> **ACTIVITY**
The expected result is the full set of records, copied precisely, with images dropped.

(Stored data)

┄┄┄┄┄┄┄┄┄┄┄┄┄┄┄┄┄┄┄┄

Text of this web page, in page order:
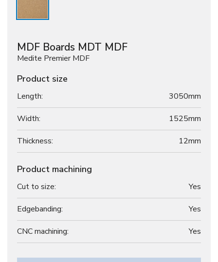
MDF Boards MDT MDF
Medite Premier MDF
Product size
Length: 3050mm
Width: 1525mm
Thickness: 12mm
Product machining
Cut to size: Yes
Edgebanding: Yes
CNC machining: Yes
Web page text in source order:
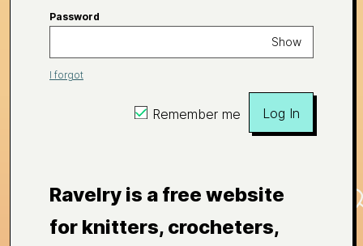
Password
Show
I forgot
Remember me Log In
Ravelry is a free website
for knitters, crocheters,
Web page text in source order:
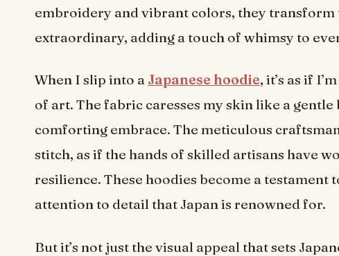
embroidery and vibrant colors, they transform
extraordinary, adding a touch of whimsy to
When I slip into a Japanese hoodie, it’s as if
of art. The fabric caresses my skin like a
comforting embrace. The meticulous
stitch, as if the hands of skilled artisans have
resilience. These hoodies become a testament
attention to detail that Japan is renowned for.
But it’s not just the visual appeal that sets
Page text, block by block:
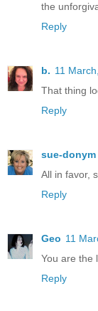
the
Reply
b. 11
That thing
Reply
sue-donym
All in favor,
Reply
Geo 11
You are the
Reply
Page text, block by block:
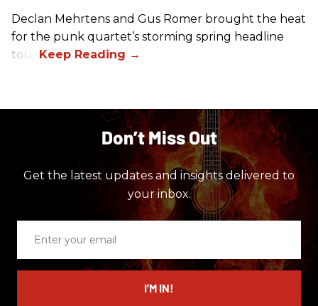
Declan Mehrtens and Gus Romer brought the heat
for the punk quartet’s storming spring headline
tour.
Don’t Miss Out
Get the latest updates and insights delivered to
your inbox.
email
I’M IN!
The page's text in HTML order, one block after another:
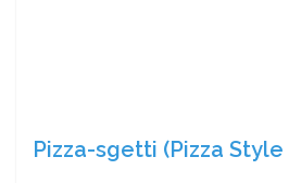
Pizza-sgetti (Pizza

┄┄┄┄┄┄┄┄┄┄┄┄┄┄┄┄┄┄┄┄

> **RESULT OF THE EXERCISE**
Text of this web page, in page order:
MDF Boards MDT MDF
Medite Premier MDF
Product size
Length: 3050mm
Width: 1525mm
Thickness: 12mm
Product machining
Cut to size: Yes
Edgebanding: Yes
CNC machining: Yes
Web page text in source order:
Password
Show
I forgot
Remember me Log In
Ravelry is a free website
for knitters, crocheters,
Web page text in source order:
embroidery and vibrant colors, they transform
extraordinary, adding a touch of whimsy to
When I slip into a Japanese hoodie, it’s as if
of art. The fabric caresses my skin like a
comforting embrace. The meticulous
stitch, as if the hands of skilled artisans have
resilience. These hoodies become a testament
attention to detail that Japan is renowned for.
But it’s not just the visual appeal that sets
Page text, block by block:
the
Reply
b. 11
That thing
Reply
sue-donym
All in favor,
Reply
Geo 11
You are the
Reply
Page text, block by block:
Declan Mehrtens and Gus Romer brought the heat
for the punk quartet’s storming spring headline
tour.
Don’t Miss Out
Get the latest updates and insights delivered to
your inbox.
email
I’M IN!
The page's text in HTML order, one block after another:
Pizza-sgetti (Pizza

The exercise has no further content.